» Materials provided
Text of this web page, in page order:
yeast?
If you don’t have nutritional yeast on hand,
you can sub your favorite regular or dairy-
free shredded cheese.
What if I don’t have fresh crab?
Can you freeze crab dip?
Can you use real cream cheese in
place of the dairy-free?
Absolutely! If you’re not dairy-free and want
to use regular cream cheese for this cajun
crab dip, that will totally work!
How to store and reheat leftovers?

» Your objective
Everything from the line with "Can you freeze crab dip?" to the end of the listing above is to be set down exactly, both ends included.

» Expected output
Can you freeze crab dip?
Can you use real cream cheese in
place of the dairy-free?
Absolutely! If you’re not dairy-free and want
to use regular cream cheese for this cajun
crab dip, that will totally work!
How to store and reheat leftovers?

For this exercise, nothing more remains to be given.